Malformations of the spinal cord vessels are more difficult to treat. Firstly, access to the inside of the spinal canal is difficult, and secondly, the danger of damaging brain structures is high. Therefore, most often the damaged vessels are embolized.

Surgical treatment of pediatric stroke. Biological “scraper” of pulmonary arteriovenous malformations: considerations when performing conepulmonary surgery. Vascular morphogenesis: tales of two syndromes. Hereditary hemorrhagic telangiectasia. Ataxia telangiectasia with vascular abnormalities in the brain parenchyma: autopsy report and review of the literature.

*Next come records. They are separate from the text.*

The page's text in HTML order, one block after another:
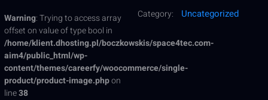
Warning: Trying to access array
offset on value of type bool in
/home/klient.dhosting.pl/boczkowskis/space4tec.com-
aim4/public_html/wp-
content/themes/careerfy/woocommerce/single-
product/product-image.phpon
line38
Category: Uncategorized
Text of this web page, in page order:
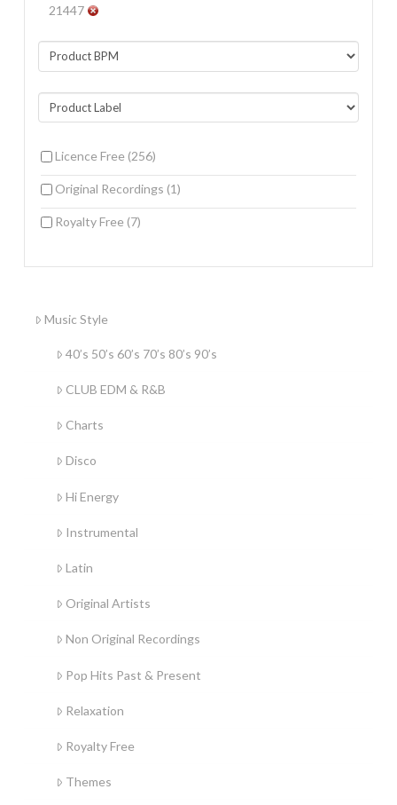
21447
Licence Free (256)
Original Recordings (1)
Royalty Free (7)
Music Style
40’s 50’s 60’s 70’s 80’s 90’s
CLUB EDM & R&B
Charts
Disco
Hi Energy
Instrumental
Latin
Original Artists
Non Original Recordings
Pop Hits Past & Present
Relaxation
Royalty Free
Themes
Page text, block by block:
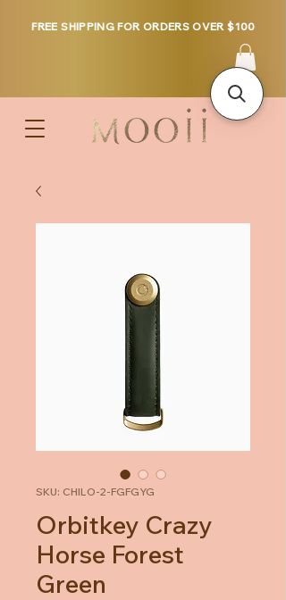
FREE SHIPPING FOR ORDERS OVER $100
SKU: CHILO-2-FGFGYG
Orbitkey Crazy
Horse Forest
Green
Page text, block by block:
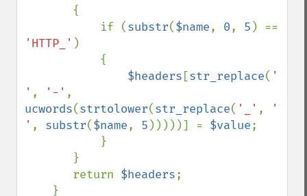
           if (
substr($name, 0, 5
'HTTP_' )
$headers [str_replace( '
' , '-'
ucwords(strtolower(str_replace( '_' ,
'
' , substr($name, 5 )))))] = $value;
       return
$headers;
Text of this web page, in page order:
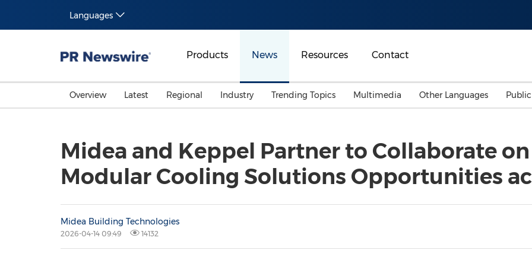
Languages
Products News Resources Contact
Overview Latest Regional
Malaysia
Australia
Industry
Energy
General Business
Trending Topics
Investment & Financing
Multimedia Other Languages
Midea and Keppel Partner to Collaborate
Modular Cooling Solutions Opportunities
Midea Building Technologies
2026-04-14 09:49 14132
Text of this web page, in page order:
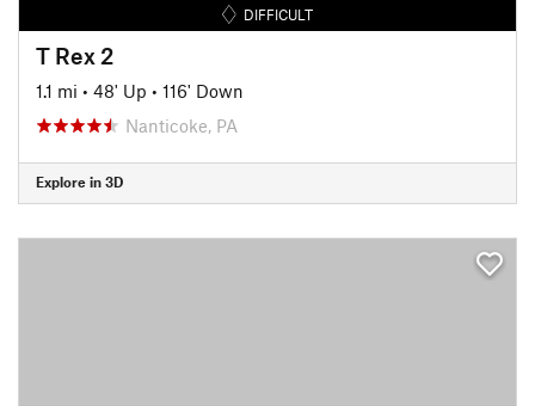
DIFFICULT
T Rex 2
1.1 mi • 48' Up • 116' Down
Nanticoke, PA
Explore in 3D
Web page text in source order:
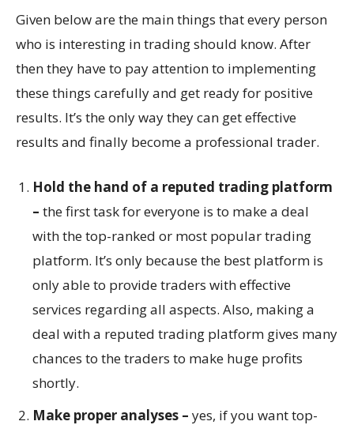
Given below are the main things that every person
who is interesting in trading should know. After
then they have to pay attention to implementing
these things carefully and get ready for positive
results. It’s the only way they can get effective
results and finally become a professional trader.
Hold the hand of a reputed trading platform
– the first task for everyone is to make a deal
with the top-ranked or most popular trading
platform. It’s only because the best platform is
only able to provide traders with effective
services regarding all aspects. Also, making a
deal with a reputed trading platform gives many
chances to the traders to make huge profits
shortly.
Make proper analyses – yes, if you want top-
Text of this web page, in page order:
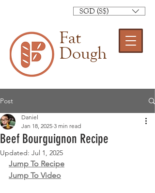
Fat
Dough
SGD (S$)
Post
Beef Bourguignon Recipe
Daniel
Jan 18, 2025 3 min read
Updated: Jul 1, 2025
Jump To Recipe
Jump To Video
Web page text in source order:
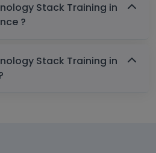
Stack Training in
?
Stack Training in
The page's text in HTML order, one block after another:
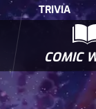
TRIVIA
COMIC
INTERVIEWS
POLLS
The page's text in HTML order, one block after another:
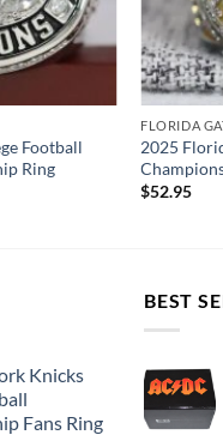
Football
Ring
FLORIDA
2025
$52.95
Knicks
Fans Ring
BEST
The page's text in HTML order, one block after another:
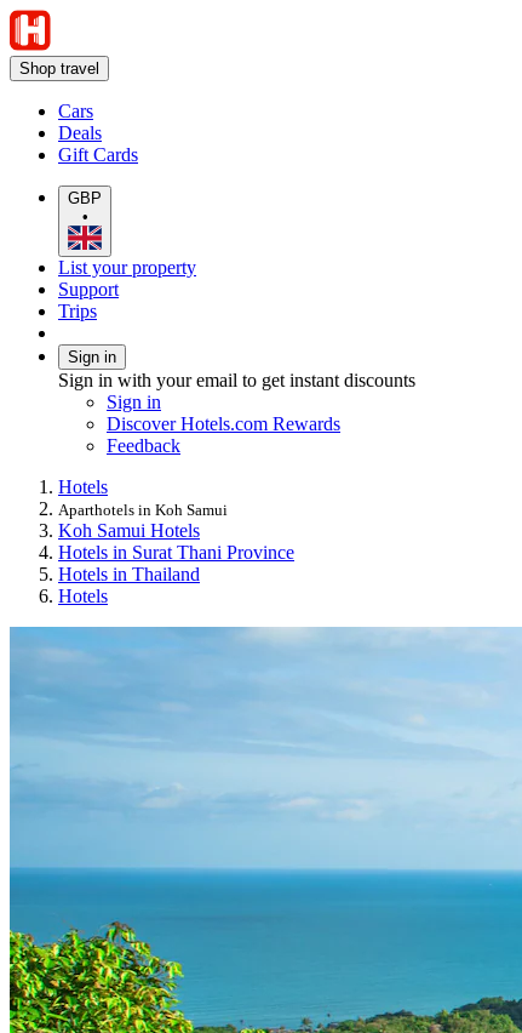
Shop travel
Cars
Deals
Gift Cards
GBP
•
List your property
Support
Trips
Sign in
Sign in with your email to get instant discounts
Sign in
Discover Hotels.com Rewards
Feedback
Hotels
Aparthotels in Koh Samui
Koh Samui Hotels
Hotels in Surat Thani Province
Hotels in Thailand
Hotels
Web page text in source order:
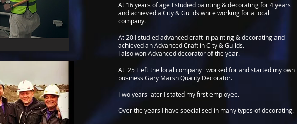
At 16 years of age I studied painting & decorating for 4 years
and achieved a City & Guilds while working for a local
company.
At 20 I studied advanced craft in painting & decorating and
achieved an Advanced Craft in City & Guilds.
I also won Advanced decorator of the year.
At 25 I left the local company i worked for and started my own
business Gary Marsh Quality Decorator.
Two years later I stated my first employee.
Over the years I have specialised in many types of decorating.
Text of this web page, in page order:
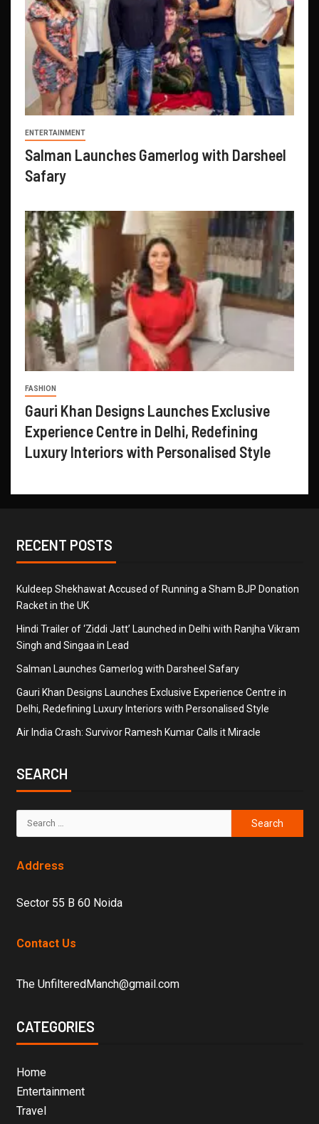
ENTERTAINMENT
Salman Launches Gamerlog with Darsheel
Safary
FASHION
Gauri Khan Designs Launches Exclusive
Experience Centre in Delhi, Redefining
Luxury Interiors with Personalised Style
RECENT POSTS
Kuldeep Shekhawat Accused of Running a Sham BJP Donation
Racket in the UK
Hindi Trailer of ‘Ziddi Jatt’ Launched in Delhi with Ranjha Vikram
Singh and Singaa in Lead
Salman Launches Gamerlog with Darsheel Safary
Gauri Khan Designs Launches Exclusive Experience Centre in
Delhi, Redefining Luxury Interiors with Personalised Style
Air India Crash: Survivor Ramesh Kumar Calls it Miracle
SEARCH
Address
Sector 55 B 60 Noida
Contact Us
The UnfilteredManch@gmail.com
CATEGORIES
Home
Entertainment
Travel
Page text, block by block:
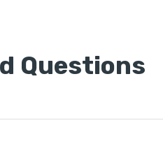
Questions
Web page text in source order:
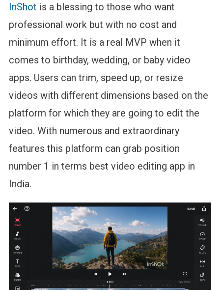
InShot is a blessing to those who want
professional work but with no cost and
minimum effort. It is a real MVP when it
comes to birthday, wedding, or baby video
apps. Users can trim, speed up, or resize
videos with different dimensions based on the
platform for which they are going to edit the
video. With numerous and extraordinary
features this platform can grab position
number 1 in terms best video editing app in
India.
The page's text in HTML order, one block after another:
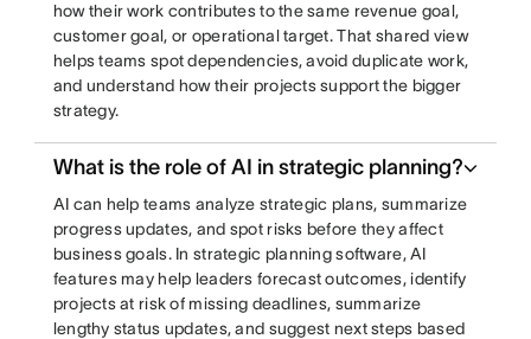
how their work contributes to the same revenue goal,
customer goal, or operational target. That shared view
helps teams spot dependencies, avoid duplicate work,
and understand how their projects support the bigger
strategy.
What is the role of AI in strategic planning?
AI can help teams analyze strategic plans, summarize
progress updates, and spot risks before they affect
business goals. In strategic planning software, AI
features may help leaders forecast outcomes, identify
projects at risk of missing deadlines, summarize
lengthy status updates, and suggest next steps based
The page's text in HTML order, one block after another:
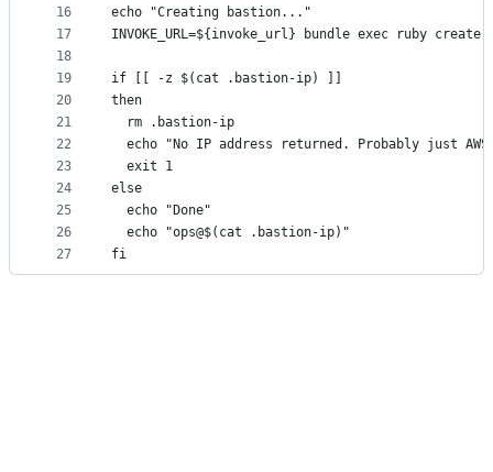
16
17
18
19
20
21
22
23
24
25
26
27
echo "Creating bastion..."
INVOKE_URL=${invoke_url} bundle exec ruby
if [[ -z $(cat .bastion-ip) ]]
then
  rm .bastion-ip
echo "No IP address returned. Probably just
  exit 1
else
  echo "Done"
  echo "ops@$(cat .bastion-ip)"
fi
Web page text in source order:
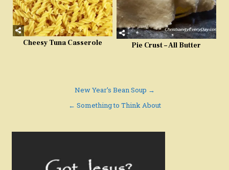
Cheesy Tuna Casserole Pie Crust – All Butter
navigation
New Year’s Bean Soup →
← Something to Think About
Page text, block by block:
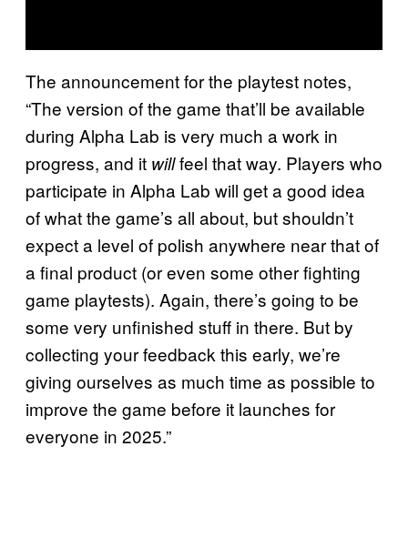
The announcement for the playtest notes,
“The version of the game that’ll be available
during Alpha Lab is very much a work in
progress, and it willfeel that way. Players who
participate in Alpha Lab will get a good idea
of what the game’s all about, but shouldn’t
expect a level of polish anywhere near that of
a final product (or even some other fighting
game playtests). Again, there’s going to be
some very unfinished stuff in there. But by
collecting your feedback this early, we’re
giving ourselves as much time as possible to
improve the game before it launches for
everyone in 2025.”
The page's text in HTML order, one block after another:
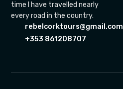
time I have travelled nearly
every road in the country.
rebelcorktours@gmail.com
+353 861208707
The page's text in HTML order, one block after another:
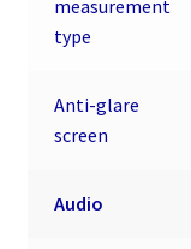
measurement
type
Anti-glare
screen
Audio
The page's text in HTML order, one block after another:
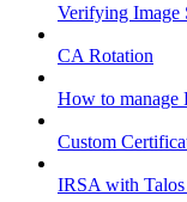
Verifying Image
CA Rotation
How to manage
Custom
IRSA with
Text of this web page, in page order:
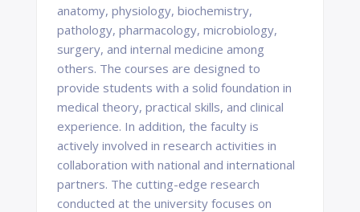
anatomy, physiology, biochemistry,
pathology, pharmacology, microbiology,
surgery, and internal medicine among
others. The courses are designed to
provide students with a solid foundation in
medical theory, practical skills, and clinical
experience. In addition, the faculty is
actively involved in research activities in
collaboration with national and international
partners. The cutting-edge research
conducted at the university focuses on
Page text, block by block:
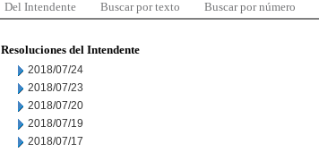
Del Intendente Buscar por texto Buscar por número
Resoluciones del Intendente
2018/07/24
2018/07/23
2018/07/20
2018/07/19
2018/07/17

Online Mendelian Inheritance in Man. Arteriovenous malformations of the brain. Respiratory arteriovenous malformation is an abnormal connection between arteries and veins in the brain that usually forms before birth. This allows blood to flow into the brain or surrounding tissues and reduces blood flow to the brain.

A few words in conclusion

Arteriovenous malformation of the brain and spinal cord is a fairly rare disease. However, it is characterized by severe symptoms and can lead to irreversible neurological deficits. Therefore, at the first signs of pathology you need to consult a doctor.